Transcurrieron veinte minutos y no apreciaron ningún movimiento. Bosch había pasado el tiempo moviendo los prismáticos adelante y atrás entre la casa y el garaje, pero ahora estaba centrando su foco en el espeso matorral de la cima del risco, buscando otra posible ubicación que los situara más cerca. Walling habló con excitación.
– Harry, el garaje.
Bosch bajó su foco y localizó el garaje. El sol se había movido detrás de una nube y el brillo había caído de la línea de ventanas a los paneles superiores de las puertas del garaje. Bosch vio el hallazgo de Rachel. A través de las ventanas de la única puerta que todavía parecía operativa vio la parte posterior de una furgoneta blanca.
– He oído que anoche usaron una furgoneta blanca en el rapto -dijo Walling.
– Eso mismo he oído yo. Está en la orden de busca y captura.
Bosch estaba nervioso. Una furgoneta blanca en la casa en la que había vivido Raynard Waits.
– ¡Eso es! -dijo en voz alta-. Ha de estar ahí con la chica, Rachel. ¡Hemos de irnos!
Se levantaron y corrieron hacia el ascensor.
28
Debatieron sobre la posibilidad de pedir refuerzos mientras salían a toda velocidad del garaje de la compañía de agua y electricidad. Walling quería esperar refuerzos. Bosch no.
– Mira, lo único que tenemos es una furgoneta blanca -dijo-. Podría estar en esa casa, pero podría no estar. Si irrumpimos ahí con las tropas, podemos perderlo. Así que lo único que quiero es asegurarme desde más cerca. Podemos pedir refuerzos cuando estemos allí. Si los necesitamos.
Bosch creía que su punto de vista era ciertamente razonable, pero también lo era el de Walling.
– ¿Y si está allí? -preguntó-. Nosotros dos podríamos meternos en una emboscada. Necesitamos al menos un equipo de refuerzo, Harry, para hacer esto de forma correcta y segura.

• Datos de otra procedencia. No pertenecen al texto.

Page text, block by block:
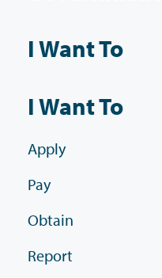
I Want To
I Want To
Apply
Pay
Obtain
Report
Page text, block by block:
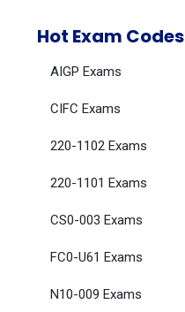
Hot Exam Codes
AIGP Exams
CIFC Exams
220-1102 Exams
220-1101 Exams
CS0-003 Exams
FC0-U61 Exams
N10-009 Exams
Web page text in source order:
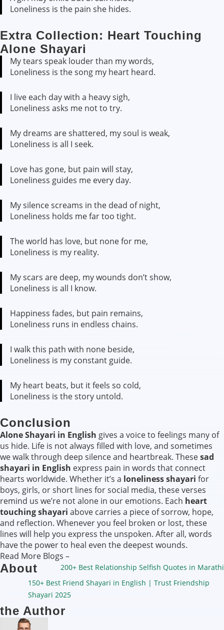
Loneliness is the pain she hides.
Extra Collection: Heart Touching
Alone Shayari
My tears speak louder than my words,
Loneliness is the song my heart heard.
I live each day with a heavy sigh,
Loneliness asks me not to try.
My dreams are shattered, my soul is weak,
Loneliness is all I seek.
Love has gone, but pain will stay,
Loneliness guides me every day.
My silence screams in the dead of night,
Loneliness holds me far too tight.
The world has love, but none for me,
Loneliness is my reality.
My scars are deep, my wounds don’t show,
Loneliness is all I know.
Happiness fades, but pain remains,
Loneliness runs in endless chains.
I walk this path with none beside,
Loneliness is my constant guide.
My heart beats, but it feels so cold,
Loneliness is the story untold.
Conclusion
Alone Shayari in English gives a voice to feelings many of
us hide. Life is not always filled with love, and sometimes
we walk through deep silence and heartbreak. Thesesad
shayari in English express pain in words that connect
hearts worldwide. Whether it’s a loneliness shayari for
boys, girls, or short lines for social media, these verses
remind us we’re not alone in our emotions. Each heart
touching shayari above carries a piece of sorrow, hope,
and reflection. Whenever you feel broken or lost, these
lines will help you express the unspoken. After all, words
have the power to heal even the deepest wounds.
Read More Blogs –
200+ Best Relationship Selfish Quotes in Marathi
150+ Best Friend Shayari in English | Trust Friendship
Shayari 2025
About
the Author
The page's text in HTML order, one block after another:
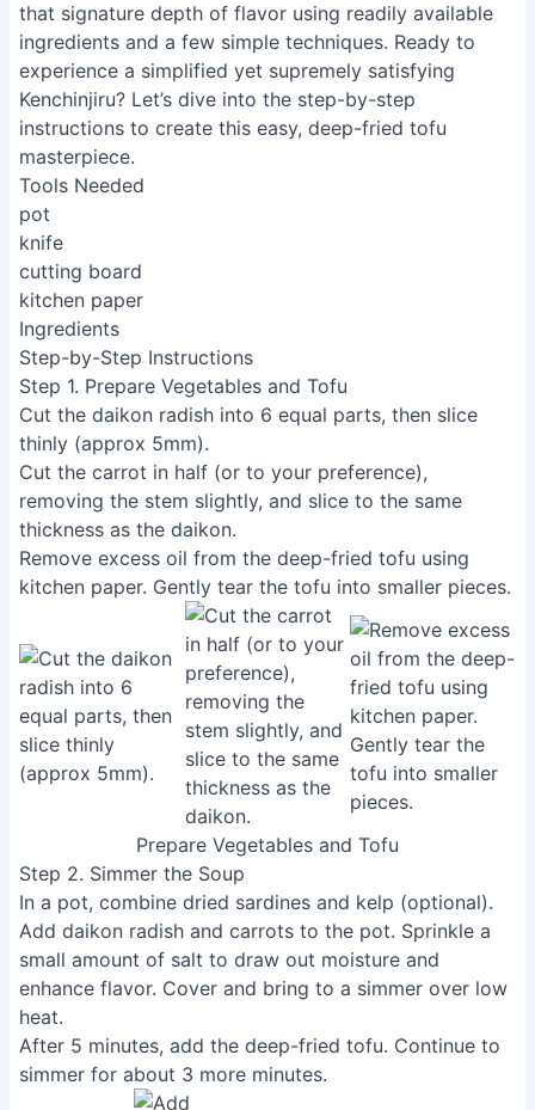
that signature depth of flavor using readily available
ingredients and a few simple techniques. Ready to
experience a simplified yet supremely satisfying
Kenchinjiru? Let’s dive into the step-by-step
instructions to create this easy, deep-fried tofu
masterpiece.
Tools Needed
pot
knife
cutting board
kitchen paper
Ingredients
Step-by-Step Instructions
Step 1. Prepare Vegetables and Tofu
Cut the daikon radish into 6 equal parts, then slice
thinly (approx 5mm).
Cut the carrot in half (or to your preference),
removing the stem slightly, and slice to the same
thickness as the daikon.
Remove excess oil from the deep-fried tofu using
kitchen paper. Gently tear the tofu into smaller pieces.
Prepare Vegetables and Tofu
Step 2. Simmer the Soup
In a pot, combine dried sardines and kelp (optional).
Add daikon radish and carrots to the pot. Sprinkle a
small amount of salt to draw out moisture and
enhance flavor. Cover and bring to a simmer over low
heat.
After 5 minutes, add the deep-fried tofu. Continue to
simmer for about 3 more minutes.
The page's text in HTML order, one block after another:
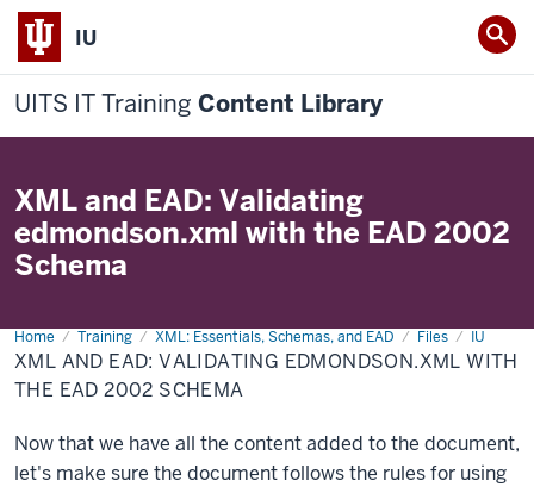
IU
UITS IT Training Content Library
XML and EAD: Validating
edmondson.xml with the EAD 2002
Schema
Home Training XML: Essentials, Schemas, and EAD Files IU
XML
and
EAD:
Validating
the
EAD
2002
XML AND EAD: VALIDATING EDMONDSON.XML WITH
THE EAD 2002 SCHEMA
Now that we have all the content added to the document,
let's make sure the document follows the rules for using
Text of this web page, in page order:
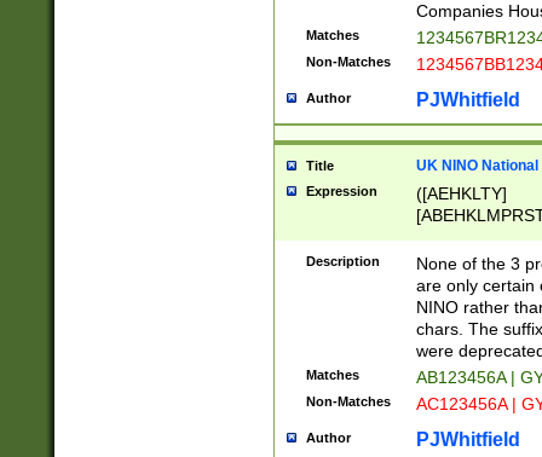
Companies
Matches
Non-Matches
Author PJWhitfield
Title UK NINO
Expression
([AEHKLTY]
[JS]
9]{6}[A-D]?
Description
None of the 3
are only certain
NINO rather
chars. The
were
Matches AB123456A |
Non-Matches AC123456A |
Author PJWhitfield
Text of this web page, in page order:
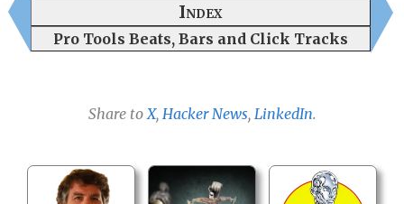
Index
Pro Tools Beats, Bars and Click Tracks
Share toX, Hacker News, LinkedIn.
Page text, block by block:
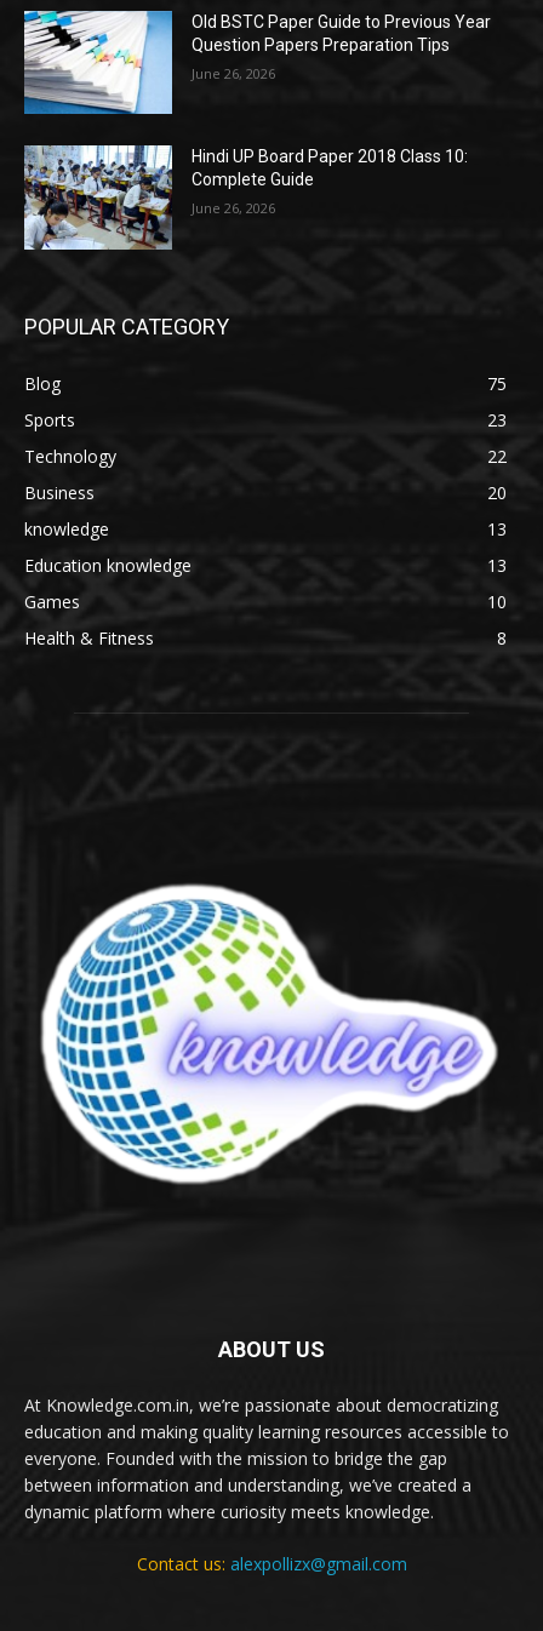
Old BSTC Paper Guide to Previous Year
Question Papers Preparation Tips
June 26, 2026
Hindi UP Board Paper 2018 Class 10:
Complete Guide
June 26, 2026
POPULAR CATEGORY
Blog
75
Sports
23
Technology
22
Business
20
knowledge
13
Education knowledge
13
Games
10
Health & Fitness
8
ABOUT US
At Knowledge.com.in, we’re passionate about democratizing
education and making quality learning resources accessible to
everyone. Founded with the mission to bridge the gap
between information and understanding, we’ve created a
dynamic platform where curiosity meets knowledge.
Contact us: alexpollizx@gmail.com
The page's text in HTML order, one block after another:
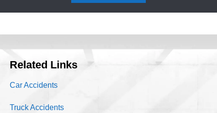
Related Links
Car Accidents
Truck Accidents
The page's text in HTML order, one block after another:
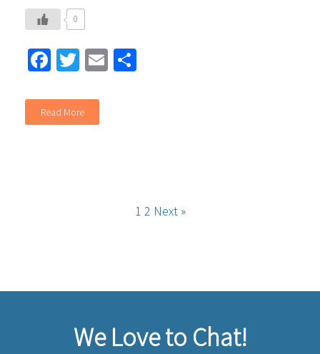
0
Facebook
Twitter
Email
Read More
1 2 Next »
We Love to Chat!
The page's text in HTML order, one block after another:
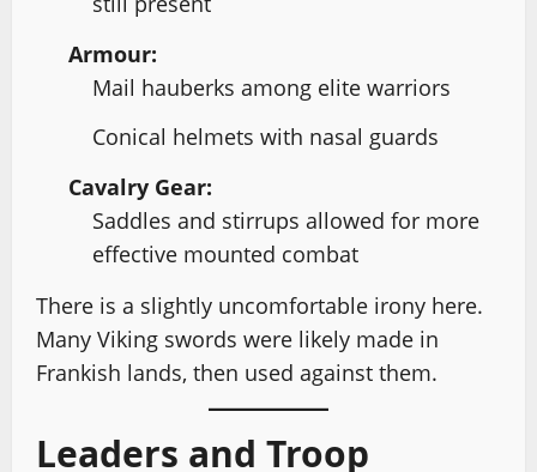
Armour:
Mail hauberks among elite warriors
Conical helmets with nasal guards
Cavalry Gear:
Saddles and stirrups allowed for more
effective mounted combat
There is a slightly uncomfortable irony here.
Many Viking swords were likely made in
Frankish lands, then used against them.
Leaders and Troop
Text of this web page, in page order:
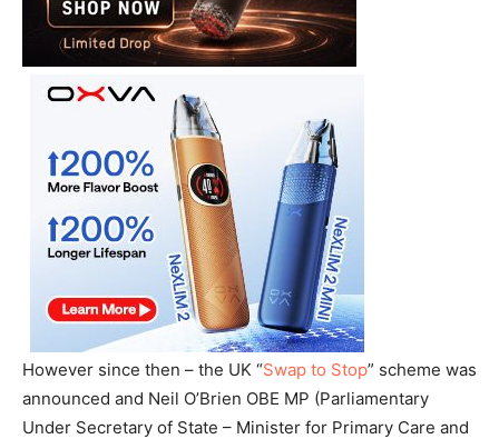
However since then – the UK “Swap to Stop” scheme was
announced and Neil O’Brien OBE MP (Parliamentary
Under Secretary of State – Minister for Primary Care and
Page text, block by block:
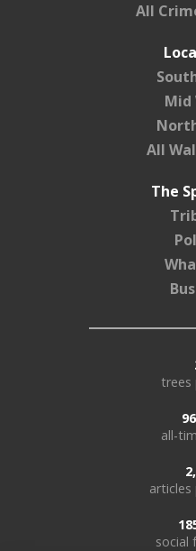
All
Mid
All
The
trees
all-
articles
social
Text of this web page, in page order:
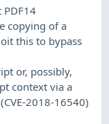
copying of a
this to bypass
or, possibly,
context via a
2018-16540)
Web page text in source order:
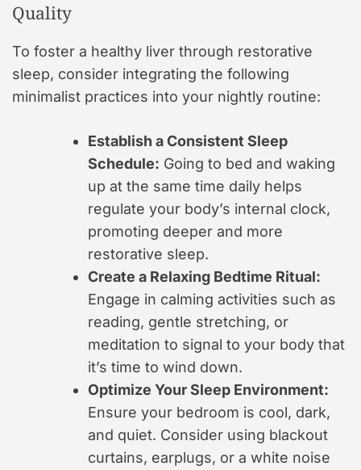
Quality
To foster a healthy liver through restorative
sleep, consider integrating the following
minimalist practices into your nightly routine:
Establish a Consistent Sleep
Schedule: Going to bed and waking
up at the same time daily helps
regulate your body’s internal clock,
promoting deeper and more
restorative sleep.
Create a Relaxing Bedtime Ritual:
Engage in calming activities such as
reading, gentle stretching, or
meditation to signal to your body that
it’s time to wind down.
Optimize Your Sleep Environment:
Ensure your bedroom is cool, dark,
and quiet. Consider using blackout
curtains, earplugs, or a white noise
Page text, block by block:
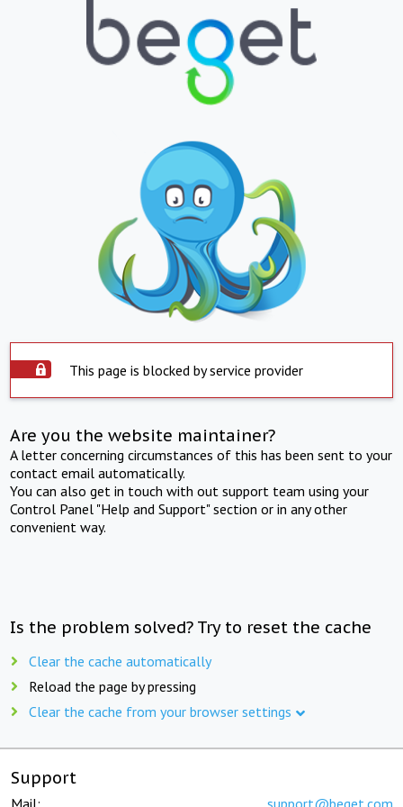
This page is blocked by service provider
Are you the website maintainer?
A letter concerning circumstances of this has been sent to your
contact email automatically.
You can also get in touch with out support team using your
Control Panel "Help and Support" section or in any other
convenient way.
Is the problem solved? Try to reset the cache
Clear the cache automatically
Reload the page by pressing
Clear the cache from your browser settings
Support
Mail: support@beget.com
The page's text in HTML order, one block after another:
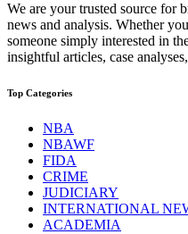
We are your trusted source for
news and analysis. Whether
someone simply interested in
insightful articles, case
Top Categories
NBA
NBAWF
FIDA
CRIME
JUDICIARY
INTERNATIONAL
ACADEMIA
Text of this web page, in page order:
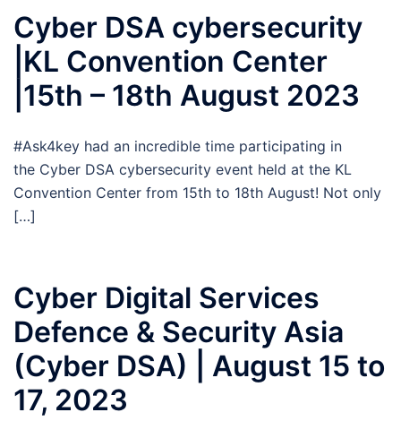
Cyber DSA cybersecurity
|KL Convention Center
|15th – 18th August 2023
#Ask4key had an incredible time participating in
the Cyber DSA cybersecurity event held at the KL
Convention Center from 15th to 18th August! Not only
[…]
Cyber Digital Services
Defence & Security Asia
(Cyber DSA) | August 15 to
17, 2023
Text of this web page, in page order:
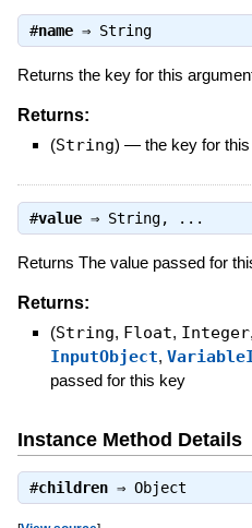
#name⇒ String
Returns the key for this
Returns:
(String) — the key for
#value⇒ String, ...
Returns The value passed for
Returns:
(String, Float, Integer,
InputObject,
passed for this key
Instance Method Details
#children⇒ Object
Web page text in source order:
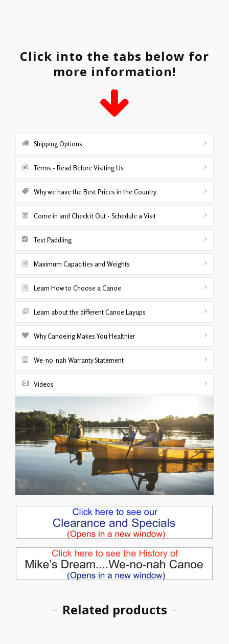
Click into the tabs below for
more information!
Shipping Options
Terms - Read Before Visiting Us
Why we have the Best Prices in the Country
Come in and Check it Out - Schedule a Visit
Test Paddling
Maximum Capacities and Weights
Learn How to Choose a Canoe
Learn about the different Canoe Layups
Why Canoeing Makes You Healthier
We-no-nah Warranty Statement
Videos
Related products
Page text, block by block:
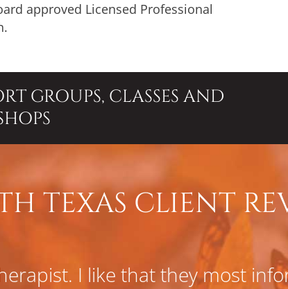
approved Licensed Professional
GROUPS, CLASSES AND
TEXAS CLIENT
I like that they most
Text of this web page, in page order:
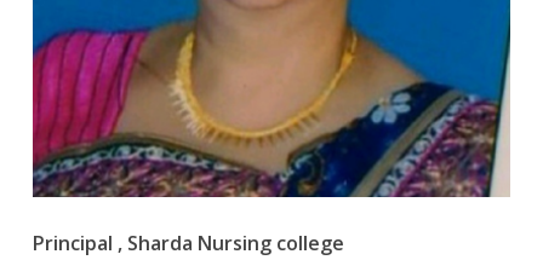
Principal , Sharda Nursing college
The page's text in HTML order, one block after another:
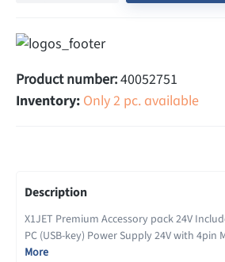
Product number:40052751
Inventory: Only 2 pc. available
Description
X1JET Premium Accessory pack 24V
PC (USB-key) Power Supply 24V with
More
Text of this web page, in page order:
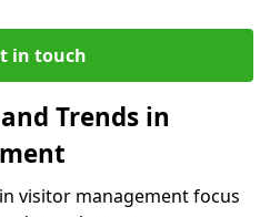
in touch
Trends in
visitor management focus
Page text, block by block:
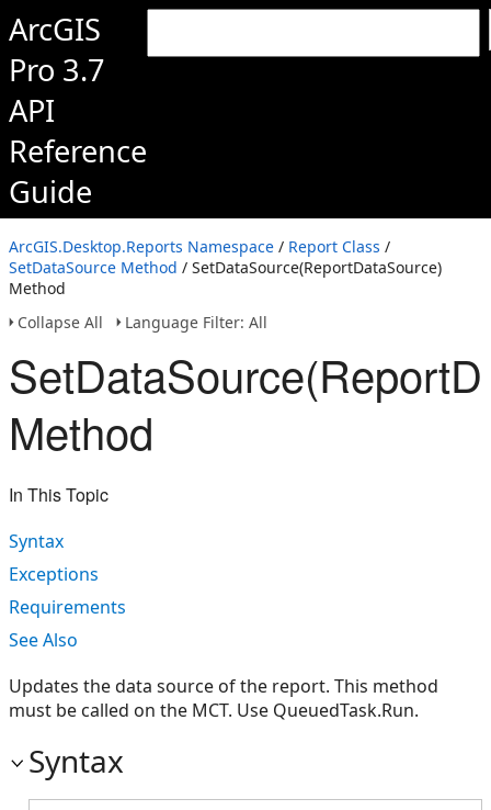
ArcGIS
Pro 3.7
API
Reference
Guide
ArcGIS.Desktop.Reports Namespace / Report Class /
SetDataSource Method / SetDataSource(ReportDataSource)
Method
Collapse All
Language Filter: All
Method
In This Topic
Syntax
Exceptions
Requirements
See Also
Updates the data source of the report. This method
must be called on the MCT. Use QueuedTask.Run.
Syntax
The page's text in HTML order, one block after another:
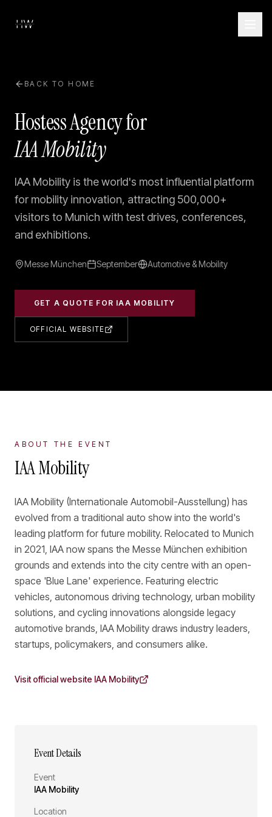
BACK TO HOME
Hostess Agency for
IAA Mobility
IAA Mobility is the world's most influential platform
for mobility innovation, attracting 500,000+
visitors to Munich with test drives, conferences,
and exhibitions.
Messe München September Automotive & Mobility
GET A QUOTE FOR IAA MOBILITY
OFFICIAL WEBSITE
ABOUT THE EVENT
IAA Mobility
IAA Mobility (Internationale Automobil-Ausstellung) has
evolved from a traditional auto show into the world's
leading platform for future mobility. Relocated to Munich
in 2021, IAA now spans the Messe München exhibition
grounds and extends into the city centre with an open-
space 'Blue Lane' experience. Featuring electric
vehicles, autonomous driving technology, urban mobility
solutions, and cycling innovations alongside legacy
automotive brands, IAA Mobility draws industry leaders,
startups, policymakers, and consumers alike.
Visit official website IAA Mobility
Event Details
Event
IAA Mobility
Location
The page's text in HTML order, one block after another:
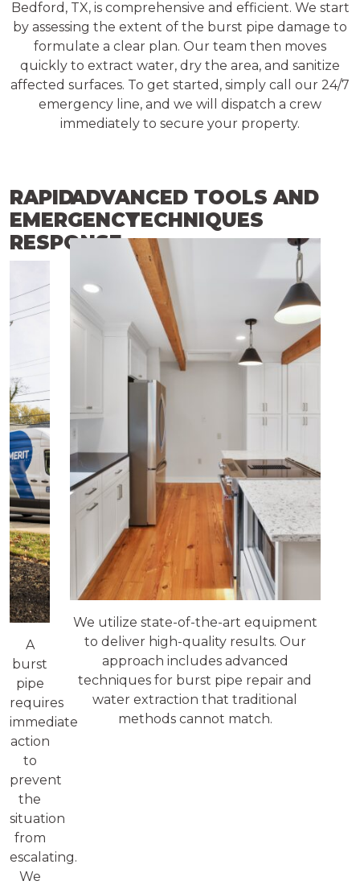
Bedford, TX, is comprehensive and efficient. We start
by assessing the extent of the burst pipe damage to
formulate a clear plan. Our team then moves
quickly to extract water, dry the area, and sanitize
affected surfaces. To get started, simply call our 24/7
emergency line, and we will dispatch a crew
immediately to secure your property.
RAPID
EMERGENCY
RESPONSE
A
burst
pipe
requires
immediate
action
to
prevent
the
situation
from
escalating.
We
ADVANCED TOOLS AND
TECHNIQUES
We utilize state-of-the-art equipment
to deliver high-quality results. Our
approach includes advanced
techniques for burst pipe repair and
water extraction that traditional
methods cannot match.
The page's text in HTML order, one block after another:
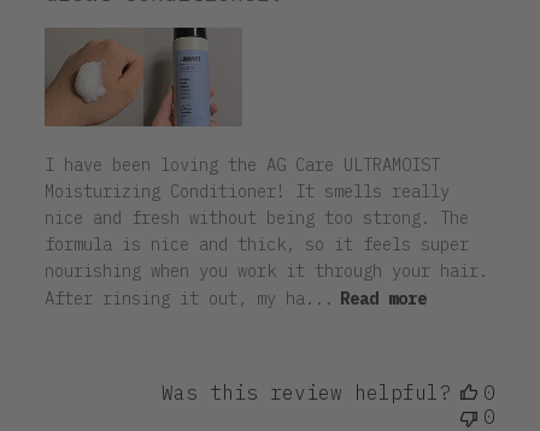
I have been loving the AG Care ULTRAMOIST
Moisturizing Conditioner! It smells really
nice and fresh without being too strong. The
formula is nice and thick, so it feels super
nourishing when you work it through your hair.
After rinsing it out, my ha...
Read more
Was this review helpful?
0
0
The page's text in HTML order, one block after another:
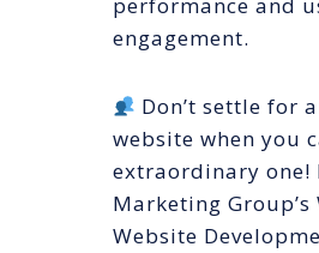
performance and
engagement.
Don’t settle for
website when you
extraordinary one!
Marketing Group’s
Website
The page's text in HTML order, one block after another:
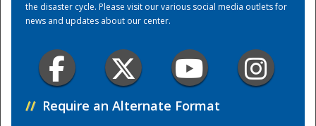
the disaster cycle. Please visit our various social media outlets for
news and updates about our center.
// Require an Alternate Format
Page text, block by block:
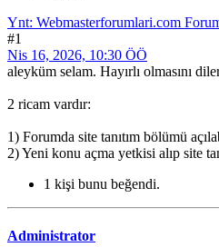
Ynt: Webmasterforumlari.com
#1
Nis 16, 2026, 10:30 ÖÖ
aleyküm selam. Hayırlı olmasını
2 ricam vardır:
1) Forumda site tanıtım bölümü
2) Yeni konu açma yetkisi alıp site
1 kişi bunu beğendi.
Administrator

– Llamaremos cuando lleguemos allí.
– Entonces será demasiado tarde. Sé lo que estás haciendo. Quieres a este tipo para ti y no te importa poner en peligro a la chica ni a nosotros para conseguirlo.
– ¿Quieres quedarte, Rachel?
– No, no quiero quedarme.
– Bien, porque yo quiero que estés ahí.
Decisión tomada, zanjaron la discusión. Figueroa Street discurría por detrás del edificio de la compañía de agua y electricidad. Bosch la tomó hacia el este por debajo de la autovía 101, cruzó Sunset y continuó en la misma calle, que serpenteaba en dirección este por debajo de la autovía 101. Figueroa Street se convirtió en Figueroa Terrace, y siguieron hasta donde terminaba y Figueroa Lane se curvaba trepándose a la cresta de la ladera. Bosch aparcó el coche antes de iniciar el ascenso por Figueroa Lane.